In 2011, remains of a juvenile were found by palaeontologist Guy Darrough at an undisclosed location. in 2016 and 2017, four new specimens of Hypsibema missouriensis were found. They were excavated by both him and staff from the Field Museum of Natural History like Peter Makovicky, before the adults went to the Field Museum while the juvenile went to the Sainte Genevieve Museum Learning Center in Ste. Genevieve where Darrough works as curator, where a new exhibit will display it.

==Description==

Size comparison

The species is estimated to have had around 1,000 small teeth, weighed 3–4 ST (or around as much as an elephant today), stood 10 ft tall at its back, and stretched about 30–35 ft from head to tail. H. missouriensis lived in what is now southeast Missouri during the Campanian age of the Late Cretaceous period. It was not a carnivorous species; however, its teeth were more serrated than other hadrosaurs, an indicator that the vegetation it consumed was very coarse or tough.

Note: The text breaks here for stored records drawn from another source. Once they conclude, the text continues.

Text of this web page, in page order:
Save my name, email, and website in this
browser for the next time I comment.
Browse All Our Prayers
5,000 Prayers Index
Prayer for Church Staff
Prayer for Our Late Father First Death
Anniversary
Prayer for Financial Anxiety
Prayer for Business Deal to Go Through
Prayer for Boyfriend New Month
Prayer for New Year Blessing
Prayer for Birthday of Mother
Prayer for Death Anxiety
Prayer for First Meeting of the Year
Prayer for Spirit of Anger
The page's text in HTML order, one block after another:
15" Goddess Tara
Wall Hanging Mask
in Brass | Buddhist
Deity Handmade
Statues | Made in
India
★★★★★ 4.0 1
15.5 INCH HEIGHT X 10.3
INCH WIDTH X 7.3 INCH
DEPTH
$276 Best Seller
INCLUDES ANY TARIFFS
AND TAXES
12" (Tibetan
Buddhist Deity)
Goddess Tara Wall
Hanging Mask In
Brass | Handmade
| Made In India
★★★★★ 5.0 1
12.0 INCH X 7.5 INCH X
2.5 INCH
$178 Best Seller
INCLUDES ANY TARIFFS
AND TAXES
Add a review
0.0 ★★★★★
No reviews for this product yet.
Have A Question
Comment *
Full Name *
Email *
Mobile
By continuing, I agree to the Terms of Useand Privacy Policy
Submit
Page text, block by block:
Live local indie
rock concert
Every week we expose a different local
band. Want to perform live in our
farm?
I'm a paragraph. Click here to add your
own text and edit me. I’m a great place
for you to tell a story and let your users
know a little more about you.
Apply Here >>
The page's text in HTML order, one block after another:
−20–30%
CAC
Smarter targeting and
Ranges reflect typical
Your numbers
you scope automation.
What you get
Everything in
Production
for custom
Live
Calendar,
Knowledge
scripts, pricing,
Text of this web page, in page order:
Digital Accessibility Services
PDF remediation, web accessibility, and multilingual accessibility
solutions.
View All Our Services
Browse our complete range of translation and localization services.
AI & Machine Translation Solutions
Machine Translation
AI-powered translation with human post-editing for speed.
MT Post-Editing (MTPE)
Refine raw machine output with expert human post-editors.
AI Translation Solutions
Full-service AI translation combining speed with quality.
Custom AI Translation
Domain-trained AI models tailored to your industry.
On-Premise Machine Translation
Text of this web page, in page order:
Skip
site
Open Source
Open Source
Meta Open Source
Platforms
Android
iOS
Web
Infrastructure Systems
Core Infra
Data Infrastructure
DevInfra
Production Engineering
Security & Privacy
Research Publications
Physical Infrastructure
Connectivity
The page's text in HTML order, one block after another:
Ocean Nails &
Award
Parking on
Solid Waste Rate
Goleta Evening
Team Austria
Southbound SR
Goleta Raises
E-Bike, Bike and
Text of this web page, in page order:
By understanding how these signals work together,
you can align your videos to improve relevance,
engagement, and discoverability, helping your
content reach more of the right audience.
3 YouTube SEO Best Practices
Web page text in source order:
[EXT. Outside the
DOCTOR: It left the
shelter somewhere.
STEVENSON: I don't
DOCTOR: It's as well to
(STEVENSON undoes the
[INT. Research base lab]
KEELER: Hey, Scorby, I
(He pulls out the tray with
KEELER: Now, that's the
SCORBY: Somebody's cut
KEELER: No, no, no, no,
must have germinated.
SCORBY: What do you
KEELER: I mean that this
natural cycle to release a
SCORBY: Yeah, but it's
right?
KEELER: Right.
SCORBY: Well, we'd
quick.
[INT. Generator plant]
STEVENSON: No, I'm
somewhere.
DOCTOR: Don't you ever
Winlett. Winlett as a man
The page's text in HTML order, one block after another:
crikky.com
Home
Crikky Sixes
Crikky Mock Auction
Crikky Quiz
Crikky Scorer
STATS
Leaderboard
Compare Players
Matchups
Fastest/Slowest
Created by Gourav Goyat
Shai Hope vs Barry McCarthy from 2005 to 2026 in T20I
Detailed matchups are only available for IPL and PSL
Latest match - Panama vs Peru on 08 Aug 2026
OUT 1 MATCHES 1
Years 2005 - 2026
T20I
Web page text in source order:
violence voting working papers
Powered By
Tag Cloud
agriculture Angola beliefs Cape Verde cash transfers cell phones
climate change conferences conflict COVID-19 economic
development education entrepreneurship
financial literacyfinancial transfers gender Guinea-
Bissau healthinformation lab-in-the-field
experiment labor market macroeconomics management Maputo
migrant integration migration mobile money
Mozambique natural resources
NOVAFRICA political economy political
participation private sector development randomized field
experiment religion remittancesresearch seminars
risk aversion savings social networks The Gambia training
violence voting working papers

Paleontologist Charles Whitney Gilmore and geologist Dan R. Stewart described the caudal vertebrae retrieved from Missouri in a 1945 Journal of Paleontology report, writing, "Caudal vertebrae amphicoelus; centra longer than wide; ends having concave central areas decorated with radiating ridges and depressions surrounded by a flattened peripheral border; chevron facets only on posterior ends." Of the thirteen adult tail bones, twelve appeared to be consecutive, and the smallest centrum was 69 mm long.

==Cultural significance==
===State dinosaur designation===
On January 21, 2004, a bill was introduced in the Missouri House of Representatives by State Representatives Rod Jetton and Jason Crowell. Jetton had originally proposed the hadrosaur as the state dinosaur, but was not specific enough, so the House Conservation and Natural Resources Committee settled on Hypsibema missouriensis. The bill was then sent to the 92nd Missouri General Assembly. It passed the Missouri House of Representatives on March 8, 2004, with a vote of 147–4, the Missouri Senate on May 14, 2004, with a vote of 34–0, and was approved by then-governor Bob Holden on July 9, 2004. The bill, House Bill 1209, went into effect August 28, 2004. Missouri became the sixth U.S. state to have designated an official state dinosaur, following Colorado, Maryland, New Jersey, Texas, and Wyoming, as well as the District of Columbia.

===Local impact===

A model of the species once on display at the Bollinger County Museum of Natural History

In 2005, representatives from Bollinger County businesses and local government officials met in an effort to generate more revenue, and came up with a dinosaur-centered tourism campaign. Some businesses contributed to the creation of a billboard along Interstate 55 that would advertise, "Bollinger County, Home of the Missouri Dinosaur." The Bollinger County Museum of Natural History, which displays some of the bones found, has said their exhibit on the species has attracted tourists from other parts of the United States, and the museum says the designation of H. missouriensis as the state dinosaur resulted in a tripling of visitors. The Bollinger County Museum of Natural History closed permanently on December 31, 2021.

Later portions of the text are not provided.